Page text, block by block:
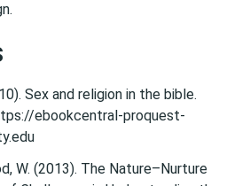
Sex and religion in the bible.
ebookcentral-proquest-
W. (2013). The Nature–Nurture
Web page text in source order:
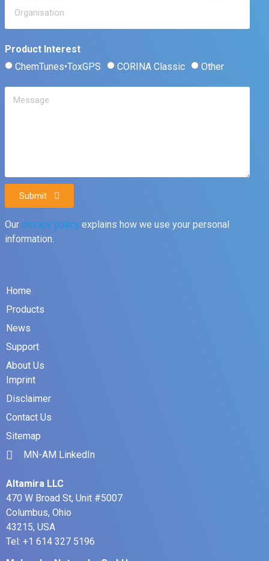
Product Interest
ChemTunes•ToxGPS
CORINA Classic Other
Submit
Our privacy policy explains how we use your personal
information.
Home
Products
News
Support
About Us
Imprint
Disclaimer
Contact Us
Sitemap
MN-AM LinkedIn
Altamira LLC
470 W Broad St, Unit #5007
Columbus, Ohio
43215, USA
Tel: +1 614 327 5196
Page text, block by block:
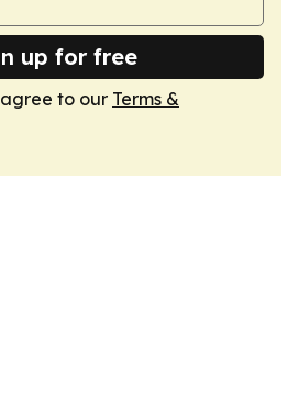
up for free
to our Terms &
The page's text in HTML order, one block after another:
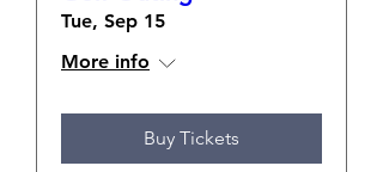
Tue, Sep 15
More info
Buy Tickets
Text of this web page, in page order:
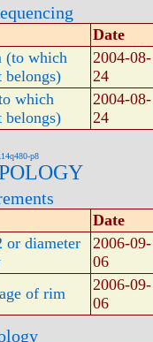
Date
(to which
belongs)
2004-08-
24
which
belongs)
2004-08-
24
p8
Date
or diameter
2006-09-
06
of rim
2006-09-
06
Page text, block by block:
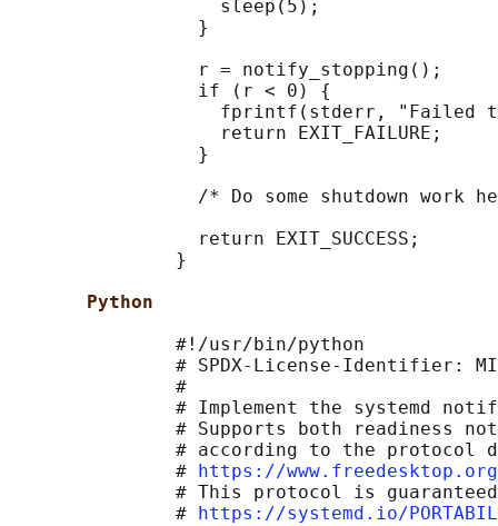
                   sleep(5);
                 }
                 r = notify_stopping();
                 if (r < 0) {
fprintf(stderr, "Failed
                   return EXIT_FAILURE;
                 }
/* Do some shutdown work
                 return EXIT_SUCCESS;
               }
Python
               #!/usr/bin/python
# SPDX-License-Identifier:
               #
# Implement the systemd
# Supports both readiness
# according to the protocol
               #
https://
# This protocol is
               #
https://systemd.io/
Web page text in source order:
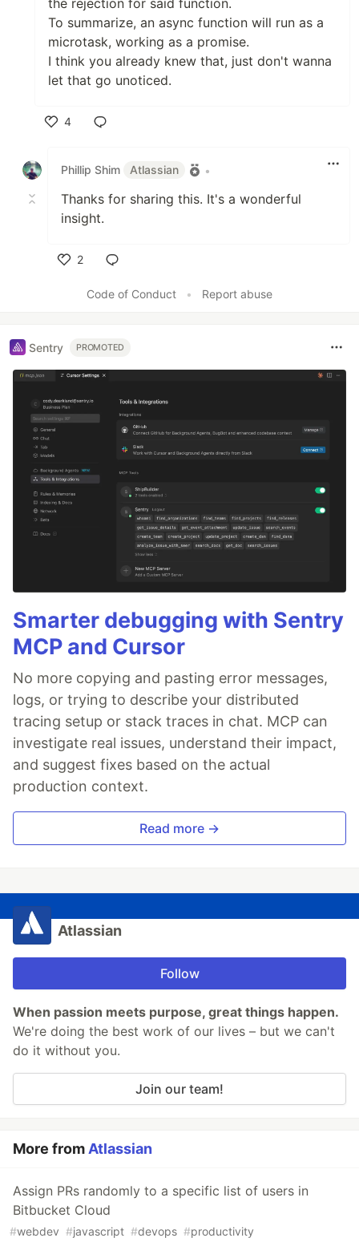
the rejection for said function.
To summarize, an async function will run as a
microtask, working as a promise.
I think you already knew that, just don't wanna
let that go unoticed.
4
Phillip Shim
Atlassian •
Thanks for sharing this. It's a wonderful
insight.
2
Code of Conduct
• Report abuse
Sentry PROMOTED
Smarter debugging with Sentry
MCP and Cursor
No more copying and pasting error messages,
logs, or trying to describe your distributed
tracing setup or stack traces in chat. MCP can
investigate real issues, understand their impact,
and suggest fixes based on the actual
production context.
Read more →
Atlassian
Follow
When passion meets purpose, great things happen.
We're doing the best work of our lives – but we can't
do it without you.
Join our team!
More fromAtlassian
Assign PRs randomly to a specific list of users in
Bitbucket Cloud
#webdev #javascript #devops #productivity
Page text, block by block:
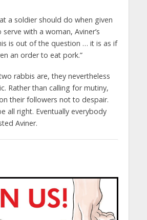
a soldier should do when given
with a woman, Aviner’s
is out of the question … it is as if
an order to eat pork.”
rabbis are, they nevertheless
Rather than calling for mutiny,
their followers not to despair.
all right. Eventually everybody
Aviner.
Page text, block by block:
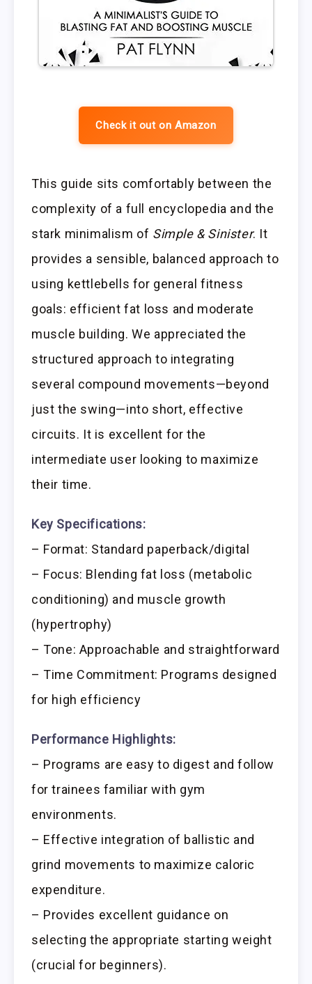
Check it out on Amazon
This guide sits comfortably between the
complexity of a full encyclopedia and the
stark minimalism of Simple & Sinister. It
provides a sensible, balanced approach to
using kettlebells for general fitness
goals: efficient fat loss and moderate
muscle building. We appreciated the
structured approach to integrating
several compound movements—beyond
just the swing—into short, effective
circuits. It is excellent for the
intermediate user looking to maximize
their time.
Key Specifications:
– Format: Standard paperback/digital
– Focus: Blending fat loss (metabolic
conditioning) and muscle growth
(hypertrophy)
– Tone: Approachable and straightforward
– Time Commitment: Programs designed
for high efficiency
Performance Highlights:
– Programs are easy to digest and follow
for trainees familiar with gym
environments.
– Effective integration of ballistic and
grind movements to maximize caloric
expenditure.
– Provides excellent guidance on
selecting the appropriate starting weight
(crucial for beginners).
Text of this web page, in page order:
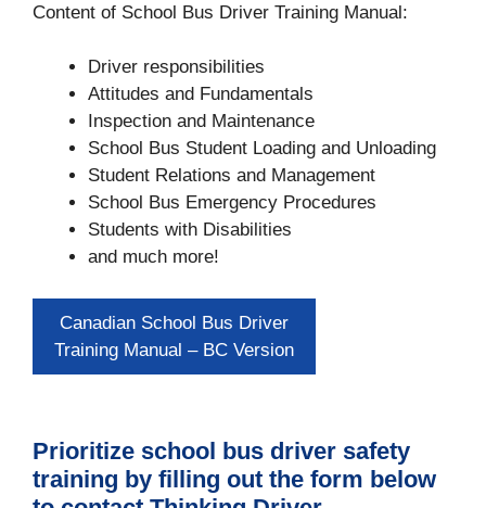
Content of School Bus Driver Training Manual:
Driver responsibilities
Attitudes and Fundamentals
Inspection and Maintenance
School Bus Student Loading and Unloading
Student Relations and Management
School Bus Emergency Procedures
Students with Disabilities
and much more!
Canadian School Bus Driver
Training Manual – BC Version
Prioritize school bus driver safety
training by filling out the form below
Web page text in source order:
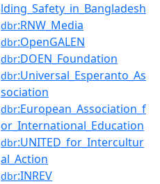
lding_Safety_in_Bangladesh
dbr:RNW_Media
dbr:OpenGALEN
dbr:DOEN_Foundation
dbr:Universal_Esperanto_As
sociation
dbr:European_Association_f
or_International_Education
dbr:UNITED_for_Intercultur
al_Action
dbr:INREV
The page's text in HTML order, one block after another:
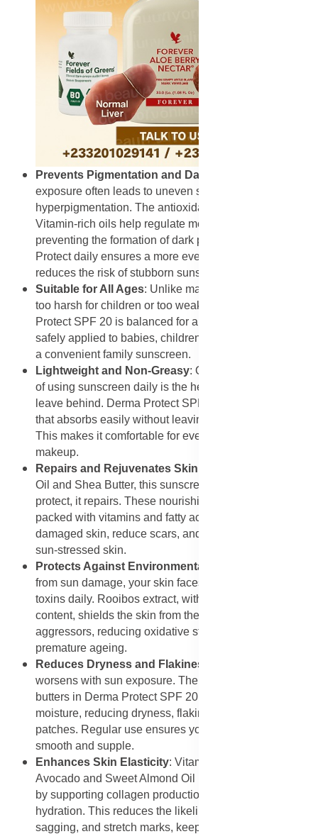
Prevents Pigmentation and Dark Spots
exposure often leads to uneven skin tone and
hyperpigmentation. The antioxidants in Rooibos and
Vitamin-rich oils help regulate melanin production,
preventing the formation of dark patches. Using Derma
Protect daily ensures a more even complexion and
reduces the risk of stubborn sunspots.
Suitable for All Ages: Unlike many sunscreens that are
too harsh for children or too weak for adults, Derma
Protect SPF 20 is balanced for all age groups. It can be
safely applied to babies, children, and adults, making it
a convenient family sunscreen.
Lightweight and Non-Greasy: One of the challenges
of using sunscreen daily is the heavy, greasy feel many
leave behind. Derma Protect SPF 20 has a light texture
that absorbs easily without leaving a sticky residue.
This makes it comfortable for everyday use, even under
makeup.
Repairs and Rejuvenates Skin
Oil and Shea Butter, this sunscreen does more than
protect, it repairs. These nourishing ingredients are
packed with vitamins and fatty acids that help heal
damaged skin, reduce scars, and rejuvenate tired or
sun-stressed skin.
Protects Against Environmental Stressors
from sun damage, your skin faces pollution, wind, and
toxins daily. Rooibos extract, with its high antioxidant
content, shields the skin from these environmental
aggressors, reducing oxidative stress and preventing
premature ageing.
Reduces Dryness and Flakiness
worsens with sun exposure. The hydrating oils and
butters in Derma Protect SPF 20 replenish lost
moisture, reducing dryness, flakiness, and rough
patches. Regular use ensures your skin remains
smooth and supple.
Enhances Skin Elasticity: Vitamin-rich oils like
Avocado and Sweet Almond Oil improve skin elasticity
by supporting collagen production and maintaining
hydration. This reduces the likelihood of fine lines,
sagging, and stretch marks, keeping your skin youthful.
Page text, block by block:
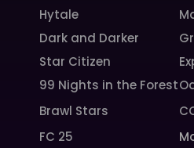
Hytale
Dark and Darker
Star Citizen
99 Nights in the Forest
Brawl Stars
FC 25
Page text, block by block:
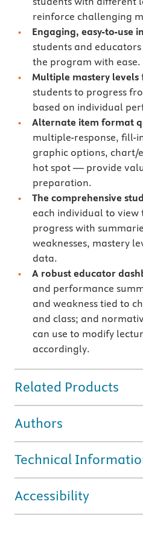
reinforce challenging
Engaging, easy-to-use
students and
the program with ease.
Multiple mastery levels
students to progress
based on individual
Alternate item format
multiple-response, fill-
graphic options, chart/
hot spot — provide
preparation.
The comprehensive
each individual to
progress with
weaknesses, mastery
data.
A robust educator
and performance
and weakness tied to
and class; and
can use to modify
accordingly.
Related Products
Authors
Technical
Accessibility
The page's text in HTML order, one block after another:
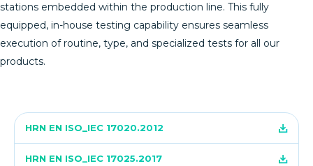
stations embedded within the production line. This fully
equipped, in-house testing capability ensures seamless
execution of routine, type, and specialized tests for all our
products.
HRN EN ISO_IEC 17020.2012
HRN EN ISO_IEC 17025.2017
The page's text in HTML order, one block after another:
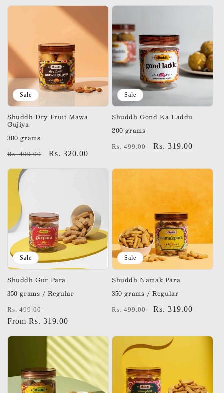
Sale
Shuddh Dry Fruit Mawa
Gujiya
300 grams
Regular
Rs. 499.00
Sale
Rs. 320.00
Sale
Shuddh Gond Ka Laddu
200 grams
Regular
Rs. 499.00
Sale
Rs. 319.00
Sale
Shuddh Gur Para
350 grams / Regular
Regular
price
Rs. 499.00
price
From Rs. 319.00
Sale
Shuddh Namak Para
350 grams / Regular
Regular
Rs. 499.00
Sale
Rs. 319.00
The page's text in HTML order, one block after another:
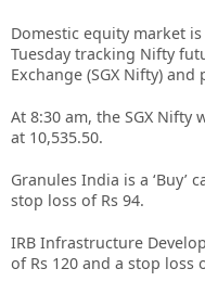
Domestic equity market
Tuesday tracking Nifty
Exchange (SGX Nifty) and
At 8:30 am, the SGX Nifty
at 10,535.50.
Granules India is a ‘Buy’
stop loss of Rs 94.
IRB Infrastructure
of Rs 120 and a stop loss
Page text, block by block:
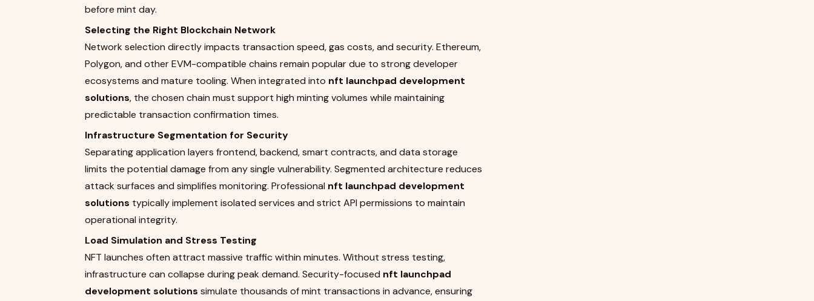
before mint day.
Selecting the Right Blockchain Network
Network selection directly impacts transaction speed, gas costs, and security. Ethereum,
Polygon, and other EVM-compatible chains remain popular due to strong developer
ecosystems and mature tooling. When integrated into nft launchpad development
solutions, the chosen chain must support high minting volumes while maintaining
predictable transaction confirmation times.
Infrastructure Segmentation for Security
Separating application layers frontend, backend, smart contracts, and data storage
limits the potential damage from any single vulnerability. Segmented architecture reduces
attack surfaces and simplifies monitoring. Professional nft launchpad development
solutions typically implement isolated services and strict API permissions to maintain
operational integrity.
Load Simulation and Stress Testing
NFT launches often attract massive traffic within minutes. Without stress testing,
infrastructure can collapse during peak demand. Security-focused nft launchpad
development solutions simulate thousands of mint transactions in advance, ensuring
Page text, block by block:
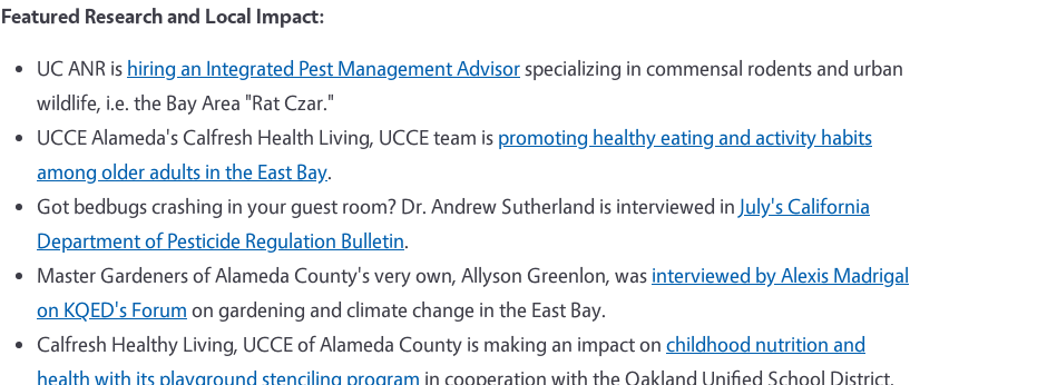
Featured Research and Local Impact:
UC ANR is hiring an Integrated Pest Management Advisor specializing in commensal rodents and urban
wildlife, i.e. the Bay Area "Rat Czar."
UCCE Alameda's Calfresh Health Living, UCCE team is promoting healthy eating and activity habits
among older adults in the East Bay.
Got bedbugs crashing in your guest room? Dr. Andrew Sutherland is interviewed in July's California
Department of Pesticide Regulation Bulletin.
Master Gardeners of Alameda County's very own, Allyson Greenlon, was interviewed by Alexis Madrigal
on KQED's Forum on gardening and climate change in the East Bay.
Calfresh Healthy Living, UCCE of Alameda County is making an impact on childhood nutrition and
health with its playground stenciling program in cooperation with the Oakland Unified School District.
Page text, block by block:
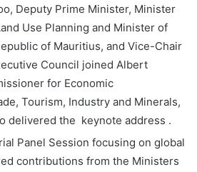
Deputy Prime Minister, Minister
Use Planning and Minister of
of Mauritius, and Vice-Chair
Council joined Albert
for Economic
Tourism, Industry and Minerals,
delivered the keynote address .
Panel Session focusing on global
contributions from the Ministers
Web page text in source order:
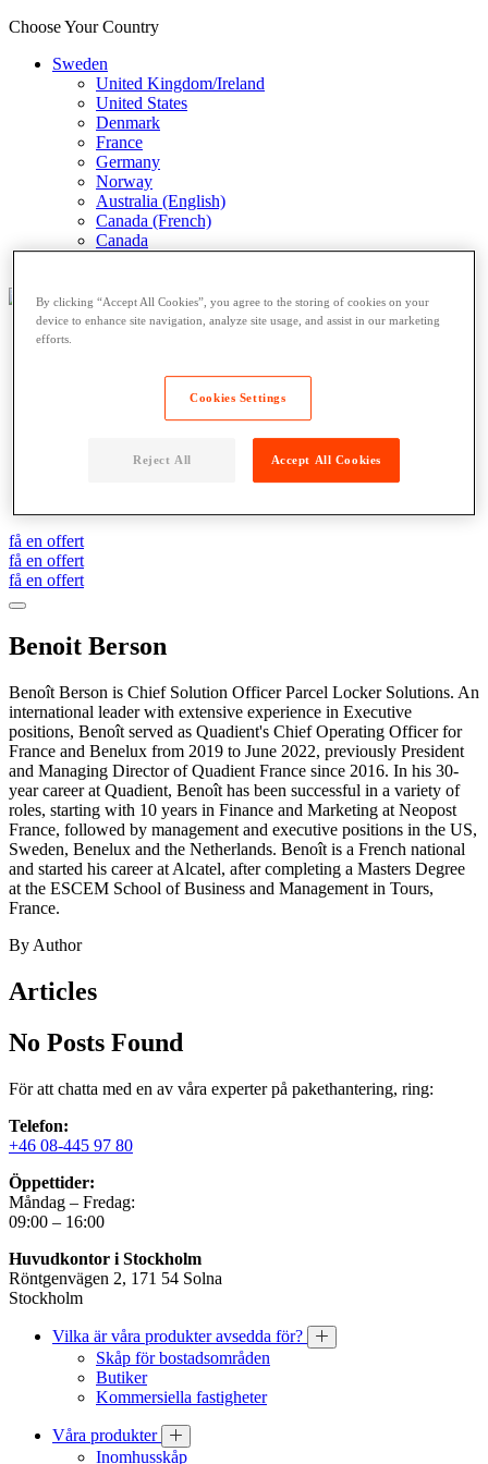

-.-.-

WORK TASK. Repeat the entries above verbatim, but only from the line that has "sun-stressed skin." down to the line that has "hydration. This reduces", inclusive.

PROBLEM SOLUTION.
sun-stressed skin.
Protects Against Environmental Stressors
from sun damage, your skin faces pollution, wind, and
toxins daily. Rooibos extract, with its high antioxidant
content, shields the skin from these environmental
aggressors, reducing oxidative stress and preventing
premature ageing.
Reduces Dryness and Flakiness
worsens with sun exposure. The hydrating oils and
butters in Derma Protect SPF 20 replenish lost
moisture, reducing dryness, flakiness, and rough
patches. Regular use ensures your skin remains
smooth and supple.
Enhances Skin Elasticity: Vitamin-rich oils like
Avocado and Sweet Almond Oil improve skin elasticity
by supporting collagen production and maintaining
hydration. This reduces the likelihood of fine lines,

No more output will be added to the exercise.